Tbx2 has been implicated in cancers associated with the lung, breast, bone, pancreas, and melanoma. It is known to be over-expressed in this group of cancers, altering cell-signaling pathways leading to tumorigenesis. Several pathways have been suggested and studied using mouse knockout models of genes within the signaling pathways. Currently, research using the knockout model of Tbx2 for study of tumorigenesis is limited.

p14ARF/MDM2/p35/p21^{CIP1} Pathway. When up-regulated, Tbx2 inhibits p21^{CIP1}^{.} p21^{CIP1} is necessary for tissue senescence, and when compromised, leaves the tissue vulnerable to tumor-promoting signals.
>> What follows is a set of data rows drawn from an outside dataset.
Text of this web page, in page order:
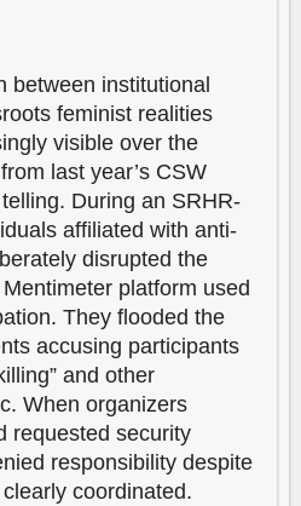
between institutional
feminist realities
visible over the
last year’s CSW
During an SRHR-
affiliated with anti-
disrupted the
platform used
They flooded the
accusing participants
and other
When organizers
requested security
responsibility despite
coordinated.
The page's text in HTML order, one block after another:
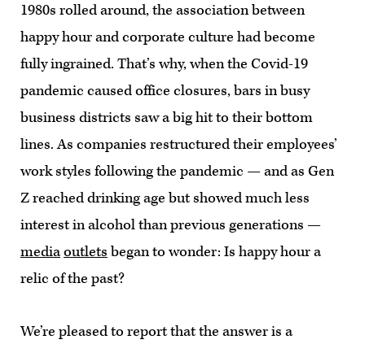
1980s rolled around, the association between
happy hour and corporate culture had become
fully ingrained. That’s why, when the Covid-19
pandemic caused office closures, bars in busy
business districts saw a big hit to their bottom
lines. As companies restructured their employees’
work styles following the pandemic — and as Gen
Z reached drinking age but showed much less
interest in alcohol than previous generations —
mediaoutlets began to wonder: Is happy hour a
relic of the past?
We’re pleased to report that the answer is a
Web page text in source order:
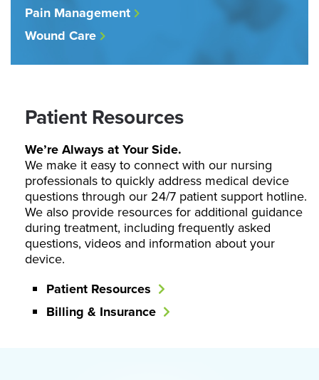
Pain Management
Wound Care
Patient Resources
We’re Always at Your Side.
We make it easy to connect with our nursing
professionals to quickly address medical device
questions through our 24/7 patient support hotline.
We also provide resources for additional guidance
during treatment, including frequently asked
questions, videos and information about your
device.
Patient Resources
Billing & Insurance
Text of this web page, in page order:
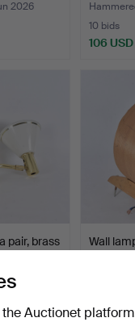
2026
lamps, …
10 bids
106 USD
pair, brass
Wall
43 USD
Auctionet
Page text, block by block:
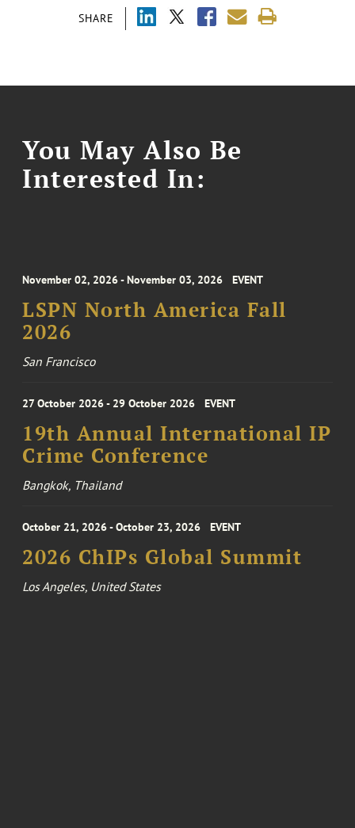
SHARE
You May Also Be
Interested In:
November 02, 2026 - November 03, 2026 EVENT
LSPN North America Fall
2026
San Francisco
27 October 2026 - 29 October 2026 EVENT
19th Annual International IP
Crime Conference
Bangkok, Thailand
October 21, 2026 - October 23, 2026 EVENT
2026 ChIPs Global Summit
Los Angeles, United States
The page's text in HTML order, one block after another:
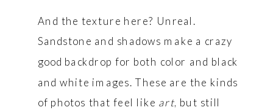
And the texture here? Unreal.
Sandstone and shadows make a crazy
good backdrop for both color and black
and white images. These are the kinds
of photos that feel like art, but still
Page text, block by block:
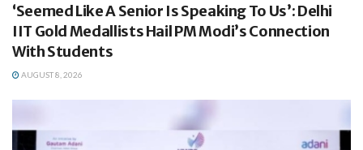
‘Seemed Like A Senior Is Speaking To Us’: Delhi
IIT Gold Medallists Hail PM Modi’s Connection
With Students
AUGUST 8, 2026
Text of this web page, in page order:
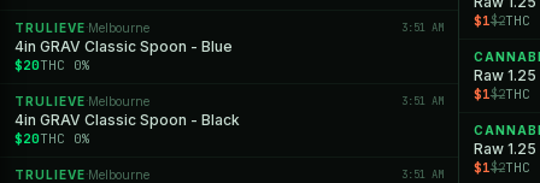
TRULIEVE ·Melbourne 3:51 AM
4in GRAV Classic Spoon - Blue
$20THC 0%
TRULIEVE ·Melbourne 3:51 AM
4in GRAV Classic Spoon - Black
$20THC 0%
TRULIEVE ·Melbourne 3:51 AM
$1$2THC
Raw
$1$2THC
Raw
$1$2THC
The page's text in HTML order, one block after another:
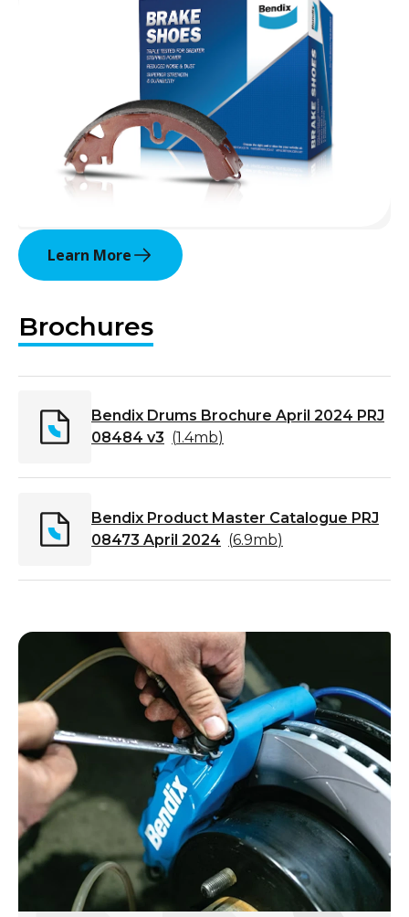
Learn More
Brochures
Bendix Drums Brochure April 2024 PRJ
08484 v3 (1.4mb)
Bendix Product Master Catalogue PRJ
08473 April 2024 (6.9mb)
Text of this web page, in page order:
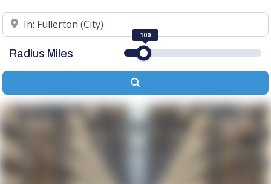
Location
Radius Miles
100
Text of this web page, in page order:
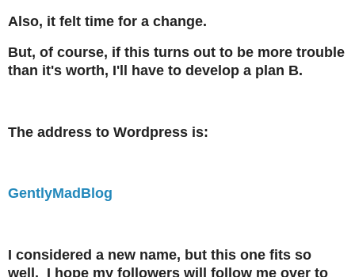
Also, it felt time for a change.
But, of course, if this turns out to be more trouble
than it's worth, I'll have to develop a plan B.
The address to Wordpress is:
GentlyMadBlog
I considered a new name, but this one fits so
well. I hope my followers will follow me over to
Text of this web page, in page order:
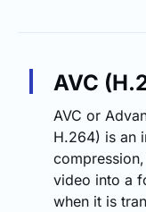
AVC
AVC or
H.264) is an
video into a
when it is
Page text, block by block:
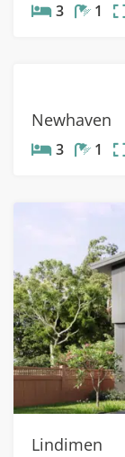
3 1
Newhaven
3 1
Lindimen
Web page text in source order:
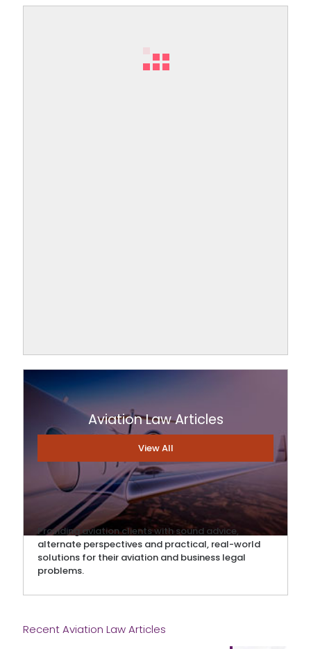
Aviation Law Articles
View All
Providing aviation clients with sound advice,
alternate perspectives and practical, real-world
solutions for their aviation and business legal
problems.
Recent Aviation Law Articles
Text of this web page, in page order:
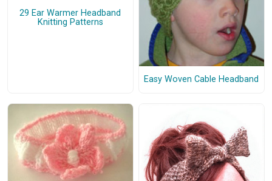
29 Ear Warmer Headband
Knitting Patterns
Easy Woven Cable Headband
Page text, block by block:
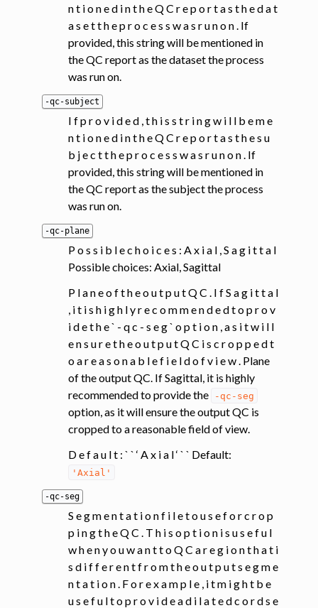
n t i o n e d i n t h e Q C r e p o r t a s t h e d a t
a s e t t h e p r o c e s s w a s r u n o n . If
provided, this string will be mentioned in
the QC report as the dataset the process
was run on.
-qc-subject
I f p r o v i d e d , t h i s s t r i n g w i l l b e m e
n t i o n e d i n t h e Q C r e p o r t a s t h e s u
b j e c t t h e p r o c e s s w a s r u n o n . If
provided, this string will be mentioned in
the QC report as the subject the process
was run on.
-qc-plane
P o s s i b l e c h o i c e s : A x i a l , S a g i t t a l
Possible choices: Axial, Sagittal
P l a n e o f t h e o u t p u t Q C . I f S a g i t t a l
, i t i s h i g h l y r e c o m m e n d e d t o p r o v
i d e t h e ` - q c - s e g ` o p t i o n , a s i t w i l l
e n s u r e t h e o u t p u t Q C i s c r o p p e d t
o a r e a s o n a b l e f i e l d o f v i e w . Plane
of the output QC. If Sagittal, it is highly
recommended to provide the
-qc-seg
option, as it will ensure the output QC is
cropped to a reasonable field of view.
D e f a u l t : ` ` ‘ A x i a l ‘ ` ` Default:
'Axial'
-qc-seg
S e g m e n t a t i o n f i l e t o u s e f o r c r o p
p i n g t h e Q C . T h i s o p t i o n i s u s e f u l
w h e n y o u w a n t t o Q C a r e g i o n t h a t i
s d i f f e r e n t f r o m t h e o u t p u t s e g m e
n t a t i o n . F o r e x a m p l e , i t m i g h t b e
u s e f u l t o p r o v i d e a d i l a t e d c o r d s e
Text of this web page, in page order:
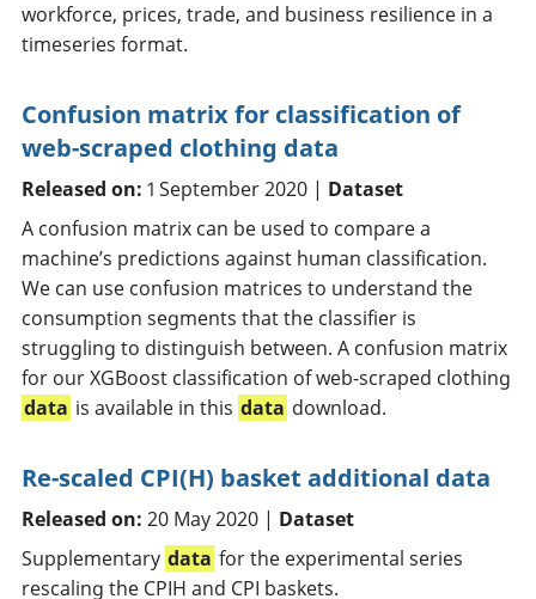
workforce, prices, trade, and business resilience in a
timeseries format.
Confusion matrix for classification of
web-scraped clothing data
Released on: 1 September 2020 | Dataset
A confusion matrix can be used to compare a
machine’s predictions against human classification.
We can use confusion matrices to understand the
consumption segments that the classifier is
struggling to distinguish between. A confusion matrix
for our XGBoost classification of web-scraped clothing
data is available in this data download.
Re-scaled CPI(H) basket additional data
Released on: 20 May 2020 | Dataset
Supplementary data for the experimental series
rescaling the CPIH and CPI baskets.
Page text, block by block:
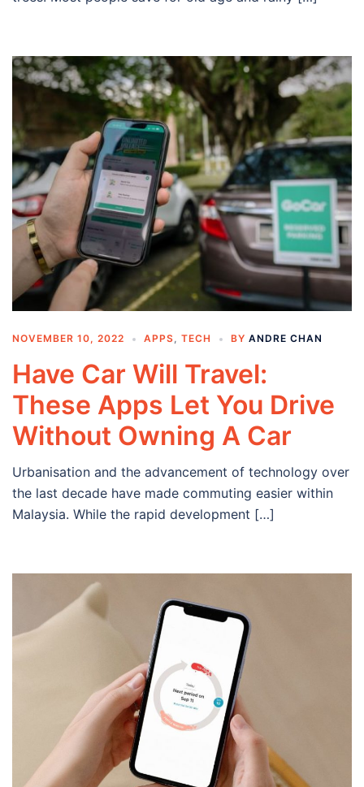
NOVEMBER 10, 2022 APPS TECH BY ANDRE CHAN
Have Car Will Travel:
These Apps Let You Drive
Without Owning A Car
Urbanisation and the advancement of technology over
the last decade have made commuting easier within
Malaysia. While the rapid development […]

Wnt/beta-catenin Pathway. The role of Tbx2 in Wnt signaling has yet to be confirmed; however, up-regulation of Tbx2 in the beta-catenin signaling pathway leads to loss of the adhesion molecule E-cadherin. This returns cells to a mesenchymal state, and facilitates invasion of tumor cells.

EGR1 Signaling Pathway. Finally, Tbx2 up-regulation increases its interaction with EGR1. EGR1 represses NDGR1 to increase cell proliferation, resulting in metastasis or tumor development.

Together, the up-regulation of Tbx2 on these signaling pathways can lead to development of malignant tumors.

== Cancer treatment target ==
Understanding the signaling pathways, and the role of Tbx2 in tumorigenesis, can aid in developing gene-targeted cancer treatments. Because Tbx2 is up-regulated in various types of cancer cells in multiple organ systems, the potential for gene therapy is optimistic. Scientists are interested in targeting a small domain of Tbx2 and Tbx3 to reduce its expression, and utilize small peptides known to suppress tumor genes to inhibit proliferation. An in vitro study using a cell line of human prostate cancer blocked endogenous Tbx2 using Tbx2 dominant-negative retroviral vectors found reduced tumor cell proliferation. Further, the same study suggests targeting WNT3A because of its role in cell-signaling with Tbx2, by utilizing a WNT antagonist such as SFRP-2. Because somatic cells have low expression of Tbx2, a targeted Tbx2 gene treatment would leave healthy somatic cells unharmed, thereby providing a treatment with low toxicity and negative side effects. Much research is still required to determine the efficacy of these specific gene targets to anti-cancer treatments.